Application of Palm Tree Leaf-Based Biocomposite for Waste Water Treatment and Design of Concrete Blocks

Exposure to dye-laden wastewater poses a potential threat to human health and the well-being of all living organisms. The present study proposes a dual-purpose water treatment and waste management approach by utilizing palm tree leaves to synthesize a hydrogel-based composite for dye adsorption, subsequently incorporating the pollutant-laden material into concrete structures. Characterization of the adsorbent was done using SEM, FTIR, and swelling studies. The adsorption performance was evaluated for the removal of Crystal Violet and Rhodamine B dyes from aqueous solutions at variable operational parameters. Maximum dye removal efficiency, reaching 86.9% for RhB, was observed for the composite synthesized with 5% Palm tree leaf, 5% gum tragacanth, and 1.4 × 10⁻² mol/L acrylamide concentration. Adsorption results indicated a superior fit to the Langmuir model for both dyes, with high correlation coefficients (R² > 0.99 for CV and R² > 0.96 for RhB). Kitchen wastewater treatment studies revealed improvements in water quality parameters, including pH, conductivity, and turbidity.

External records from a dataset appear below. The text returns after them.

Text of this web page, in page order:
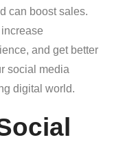
can boost sales.
and get better
social media
digital world.
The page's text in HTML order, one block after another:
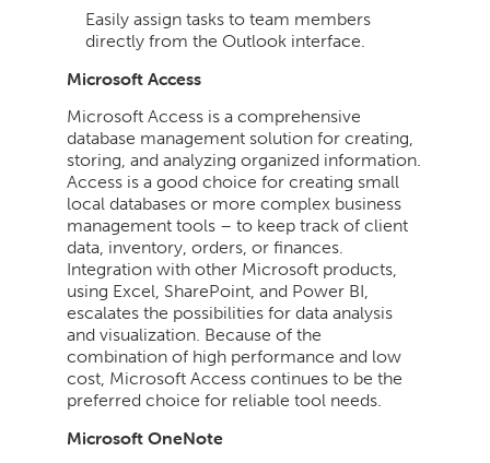
Easily assign tasks to team members
directly from the Outlook interface.
Microsoft Access
Microsoft Access is a comprehensive
database management solution for creating,
storing, and analyzing organized information.
Access is a good choice for creating small
local databases or more complex business
management tools – to keep track of client
data, inventory, orders, or finances.
Integration with other Microsoft products,
using Excel, SharePoint, and Power BI,
escalates the possibilities for data analysis
and visualization. Because of the
combination of high performance and low
cost, Microsoft Access continues to be the
preferred choice for reliable tool needs.
Microsoft OneNote
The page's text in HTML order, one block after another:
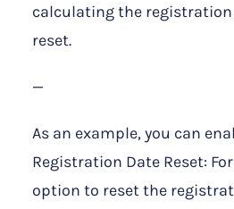
calculating the
reset.
—
As an example, you can
Registration Date Reset:
option to reset the
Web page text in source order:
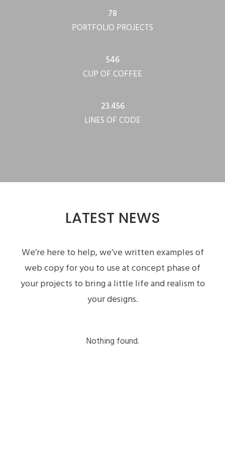
78
PORTFOLIO PROJECTS
546
CUP OF COFFEE
23.456
LINES OF CODE
LATEST NEWS
We’re here to help, we’ve written examples of
web copy for you to use at concept phase of
your projects to bring a little life and realism to
your designs.
Nothing found.
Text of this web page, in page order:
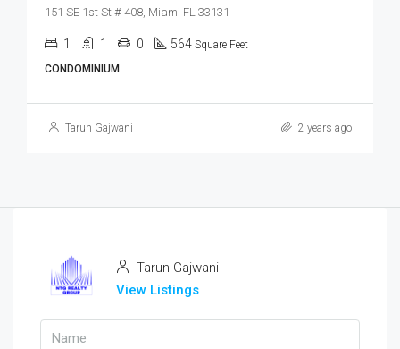
151 SE 1st St # 408, Miami FL 33131
1 1 0 564 Square Feet
CONDOMINIUM
Tarun Gajwani 2 years ago
Tarun Gajwani
View Listings
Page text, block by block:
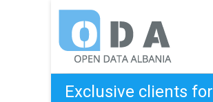
content
Open Data Albania
Exclusive clients for
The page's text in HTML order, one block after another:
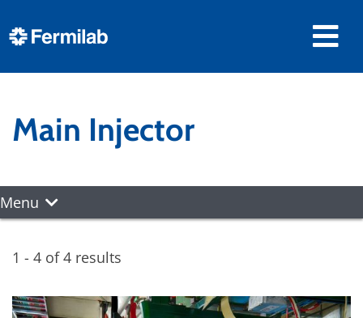
Main Injector
Menu
1 - 4 of 4 results

In a novel integration of waste reuse, a concrete block designed using dye-saturated composite material exhibited 7.17 N/mm² compressive strength. These findings underscore the potential of palm tree leaves as a viable material for fabricating wastewater treatment composites and sequestration by embedding exhausted adsorbents into concrete blocks, thereby achieving environmental remediation and waste valorization.